The note and mortgage in Dorothy's case allowed the imposition of a late fee. They also set out how money should be applied when a payment came in. Wells Fargo used a computer program to adminster both Dorothy's loan and the 7,699,999 other loans it kept track of, and so Wells Fargo had to tell the computer program what to do with Dorothy's money when it came in.
Wells Fargo
should have told the computer program to apply Dorothy's money the way the note required it to be applied. Wells Fargo
should have said "Hey, computer system, when Dorothy pays money, put that money first to escrow items. Then, if there's any left over, apply that to interest. Then, if there's
still money left over, apply
that to principal. If you've still got some, then, pay off any fees and costs."
That's what Dorothy's note and mortgage required: When Dorothy sent money to Wells Fargo, that was the
order in which payments were to be applied: escrow, then interest, then principal, then fees and costs.
Here's a problem, though: Wells Fargo maybe doesn't want to wait to get paid and collect its fees until Dorothy has paid everything else off.

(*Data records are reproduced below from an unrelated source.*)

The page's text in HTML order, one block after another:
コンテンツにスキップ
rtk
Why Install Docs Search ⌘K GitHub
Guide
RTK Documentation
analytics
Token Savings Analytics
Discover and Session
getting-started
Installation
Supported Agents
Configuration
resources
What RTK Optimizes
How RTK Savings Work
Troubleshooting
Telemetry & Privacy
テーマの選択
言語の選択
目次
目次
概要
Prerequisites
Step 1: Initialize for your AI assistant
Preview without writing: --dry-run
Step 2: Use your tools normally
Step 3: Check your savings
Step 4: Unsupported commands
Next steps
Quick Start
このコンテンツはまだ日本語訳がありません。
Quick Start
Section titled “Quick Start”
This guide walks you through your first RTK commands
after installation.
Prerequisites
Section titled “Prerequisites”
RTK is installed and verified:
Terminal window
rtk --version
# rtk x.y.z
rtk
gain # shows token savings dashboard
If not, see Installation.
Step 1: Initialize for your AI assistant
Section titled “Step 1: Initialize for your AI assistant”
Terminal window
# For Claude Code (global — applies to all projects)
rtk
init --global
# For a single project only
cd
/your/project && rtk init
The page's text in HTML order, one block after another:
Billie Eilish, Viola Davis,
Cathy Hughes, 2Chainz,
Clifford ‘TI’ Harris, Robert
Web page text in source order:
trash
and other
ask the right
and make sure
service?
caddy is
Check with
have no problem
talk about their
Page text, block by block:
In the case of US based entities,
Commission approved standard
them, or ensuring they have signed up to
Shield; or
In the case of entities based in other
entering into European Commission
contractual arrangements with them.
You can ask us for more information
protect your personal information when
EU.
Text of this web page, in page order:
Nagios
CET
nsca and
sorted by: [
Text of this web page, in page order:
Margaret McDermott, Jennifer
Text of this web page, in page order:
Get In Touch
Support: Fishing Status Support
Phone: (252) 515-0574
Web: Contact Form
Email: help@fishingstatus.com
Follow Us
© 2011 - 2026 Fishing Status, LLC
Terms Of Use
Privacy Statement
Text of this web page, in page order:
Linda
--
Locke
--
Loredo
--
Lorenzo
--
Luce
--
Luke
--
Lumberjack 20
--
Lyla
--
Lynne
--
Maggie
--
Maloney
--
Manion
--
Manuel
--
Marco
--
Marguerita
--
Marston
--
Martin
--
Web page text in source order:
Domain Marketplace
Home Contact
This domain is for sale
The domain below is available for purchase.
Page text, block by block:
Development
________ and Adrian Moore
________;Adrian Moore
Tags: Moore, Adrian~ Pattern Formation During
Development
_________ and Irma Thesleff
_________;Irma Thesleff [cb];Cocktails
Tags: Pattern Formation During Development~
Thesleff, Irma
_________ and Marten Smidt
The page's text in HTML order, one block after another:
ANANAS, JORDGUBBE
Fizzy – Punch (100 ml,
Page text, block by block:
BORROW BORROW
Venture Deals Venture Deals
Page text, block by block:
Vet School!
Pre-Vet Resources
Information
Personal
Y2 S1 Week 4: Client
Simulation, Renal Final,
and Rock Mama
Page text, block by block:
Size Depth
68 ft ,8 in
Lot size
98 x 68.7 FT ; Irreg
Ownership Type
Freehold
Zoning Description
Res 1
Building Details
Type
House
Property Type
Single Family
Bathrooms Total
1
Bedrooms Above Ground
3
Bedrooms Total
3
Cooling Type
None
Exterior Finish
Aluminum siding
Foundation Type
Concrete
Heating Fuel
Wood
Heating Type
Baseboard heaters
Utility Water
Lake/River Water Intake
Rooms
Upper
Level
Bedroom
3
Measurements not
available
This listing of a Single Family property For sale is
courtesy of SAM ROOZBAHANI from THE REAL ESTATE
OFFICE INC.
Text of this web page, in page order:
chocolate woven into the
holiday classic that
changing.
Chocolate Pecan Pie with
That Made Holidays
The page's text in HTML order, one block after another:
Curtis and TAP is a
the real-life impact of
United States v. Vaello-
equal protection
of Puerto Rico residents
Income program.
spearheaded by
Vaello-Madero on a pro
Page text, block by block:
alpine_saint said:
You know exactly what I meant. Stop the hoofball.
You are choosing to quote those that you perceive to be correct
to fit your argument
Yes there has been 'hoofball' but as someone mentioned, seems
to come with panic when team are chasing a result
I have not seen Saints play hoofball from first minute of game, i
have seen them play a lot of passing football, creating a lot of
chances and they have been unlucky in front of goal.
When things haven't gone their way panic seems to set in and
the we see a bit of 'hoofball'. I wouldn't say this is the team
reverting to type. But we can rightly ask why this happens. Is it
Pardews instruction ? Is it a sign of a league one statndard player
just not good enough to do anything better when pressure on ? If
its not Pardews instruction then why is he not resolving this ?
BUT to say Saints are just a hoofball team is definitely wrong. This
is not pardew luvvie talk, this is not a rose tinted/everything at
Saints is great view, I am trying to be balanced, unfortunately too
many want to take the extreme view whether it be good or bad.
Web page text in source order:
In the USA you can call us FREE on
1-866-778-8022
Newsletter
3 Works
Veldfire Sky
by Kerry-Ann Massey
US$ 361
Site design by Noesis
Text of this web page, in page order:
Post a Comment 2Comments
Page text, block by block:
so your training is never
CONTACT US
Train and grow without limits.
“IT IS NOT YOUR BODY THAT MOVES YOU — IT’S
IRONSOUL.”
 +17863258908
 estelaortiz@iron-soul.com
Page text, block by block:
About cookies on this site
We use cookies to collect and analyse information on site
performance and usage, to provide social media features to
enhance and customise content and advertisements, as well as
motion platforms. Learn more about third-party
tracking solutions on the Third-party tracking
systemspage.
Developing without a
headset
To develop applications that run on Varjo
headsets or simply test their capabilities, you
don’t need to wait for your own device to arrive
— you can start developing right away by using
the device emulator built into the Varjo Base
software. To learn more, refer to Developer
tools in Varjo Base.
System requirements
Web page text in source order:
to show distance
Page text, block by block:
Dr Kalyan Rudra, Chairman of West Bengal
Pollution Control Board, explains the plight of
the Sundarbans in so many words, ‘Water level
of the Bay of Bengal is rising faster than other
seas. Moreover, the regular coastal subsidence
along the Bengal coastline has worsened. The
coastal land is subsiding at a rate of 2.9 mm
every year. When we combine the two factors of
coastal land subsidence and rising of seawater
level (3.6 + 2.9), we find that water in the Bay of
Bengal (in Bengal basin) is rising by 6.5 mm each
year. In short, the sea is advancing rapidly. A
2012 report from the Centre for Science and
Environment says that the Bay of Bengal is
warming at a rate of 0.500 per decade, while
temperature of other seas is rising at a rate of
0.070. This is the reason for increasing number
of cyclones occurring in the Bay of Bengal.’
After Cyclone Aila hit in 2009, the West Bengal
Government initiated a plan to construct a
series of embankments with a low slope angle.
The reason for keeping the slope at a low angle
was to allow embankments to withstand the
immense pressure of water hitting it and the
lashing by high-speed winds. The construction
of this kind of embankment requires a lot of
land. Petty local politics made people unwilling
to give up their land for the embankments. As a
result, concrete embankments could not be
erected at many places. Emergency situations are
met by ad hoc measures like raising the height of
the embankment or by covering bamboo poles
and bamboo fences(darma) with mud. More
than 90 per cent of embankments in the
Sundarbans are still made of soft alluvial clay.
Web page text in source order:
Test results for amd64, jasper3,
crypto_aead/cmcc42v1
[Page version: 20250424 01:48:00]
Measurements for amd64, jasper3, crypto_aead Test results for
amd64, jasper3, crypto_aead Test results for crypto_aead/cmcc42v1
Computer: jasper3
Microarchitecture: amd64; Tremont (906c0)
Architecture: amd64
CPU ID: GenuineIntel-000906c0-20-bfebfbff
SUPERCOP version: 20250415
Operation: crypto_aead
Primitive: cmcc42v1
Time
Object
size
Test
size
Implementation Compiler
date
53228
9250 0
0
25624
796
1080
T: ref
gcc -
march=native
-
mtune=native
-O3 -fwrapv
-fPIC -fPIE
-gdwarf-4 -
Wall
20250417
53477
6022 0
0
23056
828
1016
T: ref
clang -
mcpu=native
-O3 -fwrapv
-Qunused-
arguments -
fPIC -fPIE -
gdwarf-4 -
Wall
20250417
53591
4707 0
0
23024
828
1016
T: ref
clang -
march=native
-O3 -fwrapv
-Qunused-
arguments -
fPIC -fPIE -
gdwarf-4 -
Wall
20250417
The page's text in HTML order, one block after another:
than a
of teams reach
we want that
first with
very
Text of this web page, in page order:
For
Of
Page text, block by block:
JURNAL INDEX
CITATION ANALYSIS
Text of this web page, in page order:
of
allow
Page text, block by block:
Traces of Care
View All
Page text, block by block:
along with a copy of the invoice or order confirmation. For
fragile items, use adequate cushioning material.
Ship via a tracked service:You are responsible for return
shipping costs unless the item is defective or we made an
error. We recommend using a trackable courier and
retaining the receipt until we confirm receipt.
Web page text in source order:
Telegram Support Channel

Here's another problem: Wells Fargo maybe has a bit of an incentive to apply payments differently.
I don't
know if they did it on purpose, or if it was an accident. What I do know is that payments were not applied by Wells Fargo as required by the note and mortgage.
Dorothy first missed a payment on her loan in December, 2000 -- so just a little while after she took out her loan, she missed a payment. When her payment was not received by December 15, 2000, Dorothy's account was (via computer) assessed a late charge of $27.71.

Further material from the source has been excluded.